Beyond attending a select school in early childhood, and later in the public school, she attended three terms in Franklin Academy. After turning 18, she was deeply interested in Christian and philanthropic work. At the age of 19, she joined the Congregational Church of Sidney.

==Career==
In 1855, she married John Aldrich (1828–1909) of Norwich, New York. They then moved to the Nebraska Territory, where the first ten years of her married life were full of pioneer experiences. In 1866, she moved with her husband and two children, a son and daughter, Carl and Luta, to Cedar Rapids, Iowa, where her youngest child, a son, John, was born. Her life was spent in caring for her husband and children, as well as in Sunday school and missionary work.

From childhood, a "total abstainer" and in full sympathy with prohibitory law, she was never a temperance worker, not even a member of any temperance society, until the Women's Crusade. That movement fanned a latent interest into deep enthusiasm, brought out the hitherto undeveloped powers of her nature, and joined her to a work that she believed would serve everyone. Quick in thought and prompt in action, Aldrich soon became a recognized worker, with the consent and co-operation of her husband and children. At the organization of the WCTU of Iowa, November 3–4, 1874, the Raising of Lazarus was her text for more earnest temperance work by Christian people in restoring to a better and nobler life those who were morally "dead" through drink.

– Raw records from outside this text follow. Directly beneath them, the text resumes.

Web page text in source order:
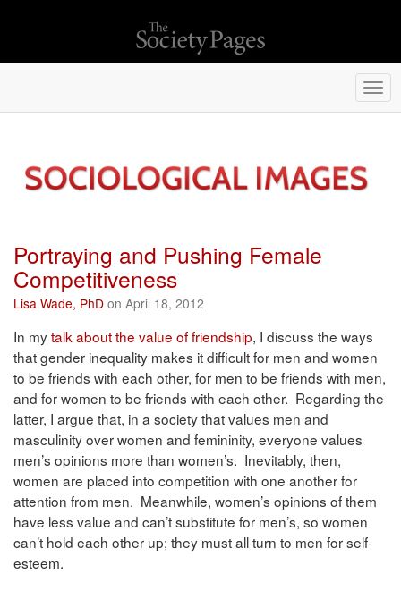
Portraying and Pushing Female
Competitiveness
Lisa Wade, PhD on April 18, 2012
In mytalk about the value of friendship, I discuss the ways
that gender inequality makes it difficult for men and women
to be friends with each other, for men to be friends with men,
and for women to be friends with each other. Regarding the
latter, I argue that, in a society that values men and
masculinity over women and femininity, everyone values
men’s opinions more than women’s. Inevitably, then,
women are placed into competition with one another for
attention from men. Meanwhile, women’s opinions of them
have less value and can’t substitute for men’s, so women
can’t hold each other up; they must all turn to men for self-
esteem.
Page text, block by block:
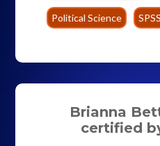
Political Science
Brianna
certified
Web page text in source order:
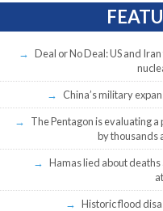
Deal or No Deal: US and
China’s military
The Pentagon is evaluating
by thousands
Hamas lied about
Historic flood
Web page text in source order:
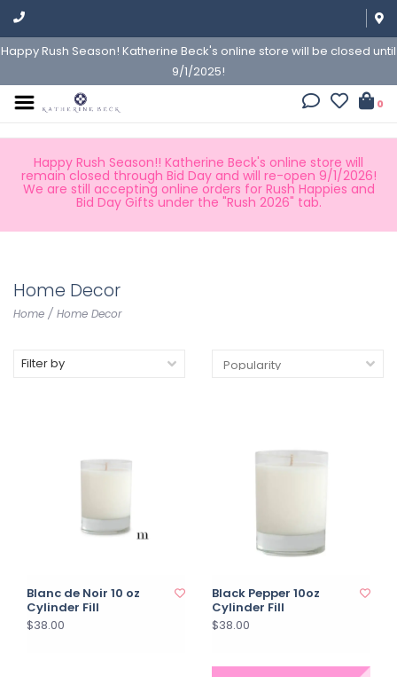
Happy Rush Season! Katherine Beck's online store will be closed until
9/1/2025!
0
Happy Rush Season!! Katherine Beck's online store will
remain closed through Bid Day and will re-open 9/1/2026!
We are still accepting online orders for Rush Happies and
Bid Day Gifts under the "Rush 2026" tab.
Home Decor
Home / Home Decor
Filter by
Blanc de Noir 10 oz
Cylinder Fill
$38.00
Black Pepper 10oz
Cylinder Fill
$38.00

Later, at a county WCTU convention, Aldrich took the place of a college professor, who had failed to appear, and delivered her first address. Mde a vice-president of the National WCTU at its organization, November 18–20, 1874, she visited different localities to enlist women in the work of that society. Chosen corresponding secretary of the Iowa WCTU in 1875, she held the office for one year only, leaving it in order to spend more time in the field. In different positions, she was a member of the executive committee of the Iowa union, and there were few counties in Iowa where she did not speak. She was elected president of the Iowa union in 1883.

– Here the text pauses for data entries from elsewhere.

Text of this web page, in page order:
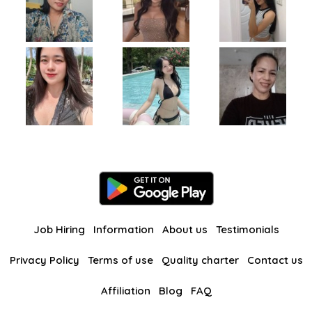
Job Hiring Information About us Testimonials
Privacy Policy Terms of use Quality charter Contact us
Affiliation Blog FAQ
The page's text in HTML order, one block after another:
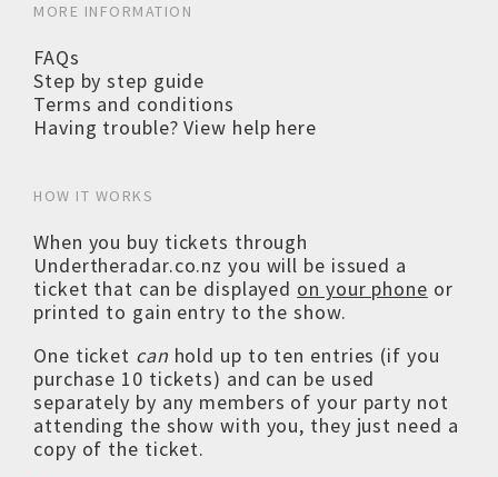
MORE INFORMATION
FAQs
Step by step guide
Terms and conditions
Having trouble? View help here
HOW IT WORKS
When you buy tickets through
Undertheradar.co.nz you will be issued a
ticket that can be displayed on your phone or
printed to gain entry to the show.
One ticket can hold up to ten entries (if you
purchase 10 tickets) and can be used
separately by any members of your party not
attending the show with you, they just need a
copy of the ticket.
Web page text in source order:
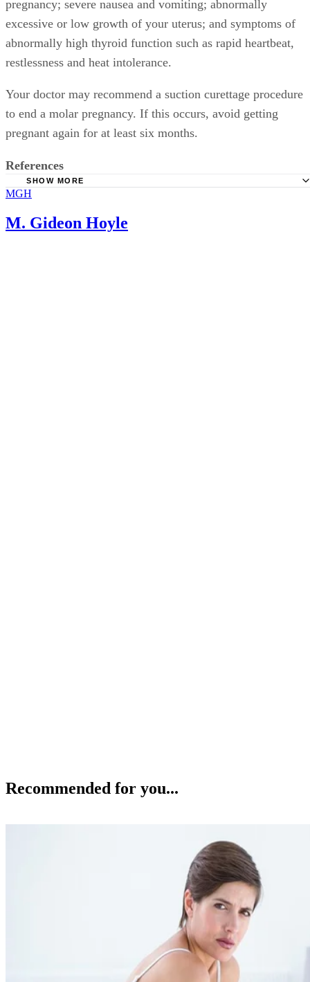
pregnancy; severe nausea and vomiting; abnormally
excessive or low growth of your uterus; and symptoms of
abnormally high thyroid function such as rapid heartbeat,
restlessness and heat intolerance.
Your doctor may recommend a suction curettage procedure
to end a molar pregnancy. If this occurs, avoid getting
pregnant again for at least six months.
References
Medline Plus: Hydatidiform Mole
SHOW MORE
MGH
M. Gideon Hoyle
Recommended for you...
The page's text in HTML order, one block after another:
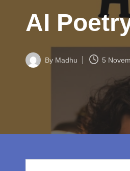
o
d.
m
AI
Posted
By Madhu 5

Aldrich was then elected corresponding secretary by the National WCTU. When the National Union, at the St. Louis Convention in 1884, declared in favor of political temperance work by the union, Aldrich, with the majority of the Iowa delegation, voted against the resolution. She worked alongside Judith Ellen Foster, the president, who represented the Iowa WCTU in its open opposition to political WCTU work.

In 1885, Aldrich declined re-election as president of the Iowa State union because she was unable to give to the work all the time it required.

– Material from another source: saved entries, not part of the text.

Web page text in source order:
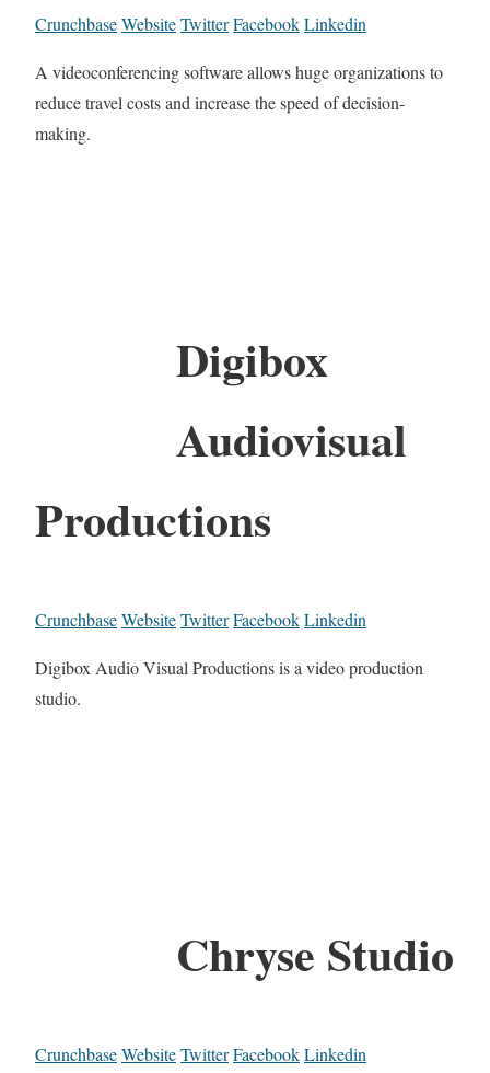
CrunchbaseWebsiteTwitterFacebookLinkedin
A videoconferencing software allows huge organizations to
reduce travel costs and increase the speed of decision-
making.
Digibox
Audiovisual
Productions
CrunchbaseWebsiteTwitterFacebookLinkedin
Digibox Audio Visual Productions is a video production
studio.
Chryse Studio
CrunchbaseWebsiteTwitterFacebookLinkedin
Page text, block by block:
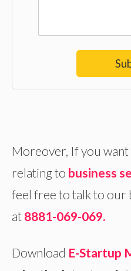
Moreover, If you
relating to business
feel free to talk to our
at 8881-069-069.
Download E-Startup
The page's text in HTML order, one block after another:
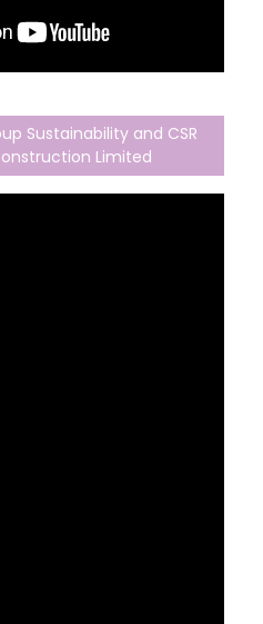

She attended the convention held in Cleveland, Ohio, January 22–24, 1890, at which time the Non-partisan National WCTU was organized. As secretary of the department of evangelistic work, she was a member of the executive committee from its organization.

==Later life==
The later years of Aldrich's life were spent in southern Missouri. Here, in 1905, failing health permitted only a quiet celebration of the golden wedding anniversary. In 1907, in bad health, Aldrich went with her husband and daughter to the old home in Sidney, New York, and renewed her membership in the church of her childhood. She died in Sidney, April 27, 1909, and was buried at that town's Prospect Hill Cemetery.